• Records for this exercise:
Content starts
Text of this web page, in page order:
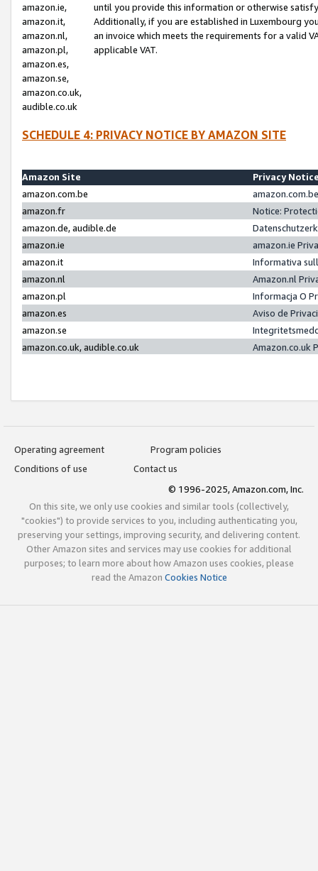
amazon.ie,
amazon.it,
amazon.nl,
amazon.pl,
amazon.es,
amazon.se,
amazon.co.uk,
audible.co.uk
until you provide this information or otherwise
Additionally, if you are established in Luxembourg
an invoice which meets the requirements for a valid
applicable VAT.
SCHEDULE 4: PRIVACY NOTICE BY AMAZON SITE
Amazon Site
Privacy
amazon.com.be
amazon.fr
Notice:
amazon.de, audible.de
amazon.ie
amazon.ie
amazon.it
Informativa
amazon.nl
Amazon.nl
amazon.pl
Informacja O
amazon.es
Aviso de
amazon.se
amazon.co.uk, audible.co.uk
Amazon.co.uk
Operating agreement
Program policies
Conditions of use
Contact us
© 1996-2025, Amazon.com, Inc.
On this site, we only use cookies and similar tools (collectively,
"cookies") to provide services to you, including authenticating you,
preserving your settings, improving security, and delivering content.
Other Amazon sites and services may use cookies for additional
purposes; to learn more about how Amazon uses cookies, please
read the Amazon Cookies Notice
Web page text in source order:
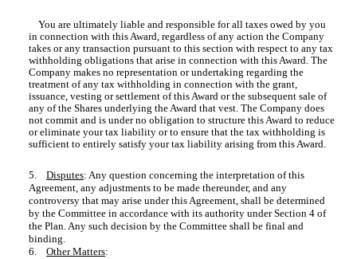
You are ultimately liable and responsible for all taxes owed by you
in connection with this Award, regardless of any action the Company
takes or any transaction pursuant to this section with respect to any tax
withholding obligations that arise in connection with this Award. The
Company makes no representation or undertaking regarding the
treatment of any tax withholding in connection with the grant,
issuance, vesting or settlement of this Award or the subsequent sale of
any of the Shares underlying the Award that vest. The Company does
not commit and is under no obligation to structure this Award to reduce
or eliminate your tax liability or to ensure that the tax withholding is
sufficient to entirely satisfy your tax liability arising from this Award.
5.Disputes: Any question concerning the interpretation of this
Agreement, any adjustments to be made thereunder, and any
controversy that may arise under this Agreement, shall be determined
by the Committee in accordance with its authority under Section 4 of
the Plan. Any such decision by the Committee shall be final and
binding.
6.Other Matters:
Content ends
• What the task asks: Which lines of the records above contain the word "connection"? Report each one in full.

• Answer section:
in connection with this Award, regardless of any action the Company
withholding obligations that arise in connection with this Award. The
treatment of any tax withholding in connection with the grant,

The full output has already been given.